In recent years, AI/ML has made landfall in almost all areas of the supply chain. It is estimated that almost 80-90% of all planning tasks can now be automated. As per a report by McKinsey, 63% of manufacturing executives reported a net increase in revenue and 44% reported increased cost savings due to AI utilization in the supply chain.

 

Implications for the Workforce

There exists a strong correlation between business performance and creativity. Organizations that foster a culture of employee motivation and creativity see greater growth and performance. Businesses with high employee engagement show up to 22% increase in profitability and 21% in productivity as compared to others. In a study by Harvard Business Review, companies with a high standard of excellence delivered $15 million increase in profits, 25% higher growth rate, and a 75% increase in productivity compared to other companies. Such statistics are the tale of leadership, of employee drive and motivation, and of human skill being directed towards more meaningful and intelligent tasks that require human design, reasoning, and communication.
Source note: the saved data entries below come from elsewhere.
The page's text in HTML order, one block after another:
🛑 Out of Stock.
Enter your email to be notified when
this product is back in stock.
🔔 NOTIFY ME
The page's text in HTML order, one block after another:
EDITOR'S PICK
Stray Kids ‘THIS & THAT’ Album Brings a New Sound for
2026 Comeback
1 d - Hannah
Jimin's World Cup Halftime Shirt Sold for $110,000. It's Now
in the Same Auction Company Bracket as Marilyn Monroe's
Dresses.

With automation, dispatch planners can be freed from mundane and repetitive planning towards more skill-oriented and challenging tasks such as handling exceptions and ground-deviations of planning. This creates a culture of all-round performance.

 

Conclusion

As the supply chain continues to grow and evolve, the expectation for greater efficiency and accuracy is also growing. In other words, the margin of error is shrinking. In such circumstances, it is vital that organizations understand the value of greater productivity and the role that humans play in it. Yet, attaining high-end supply chain productivity requires a paradigm shift in our outlook of planning. Maximizing the efficiency of output and time requires harnessing the greater potential that automation and AI have to offer.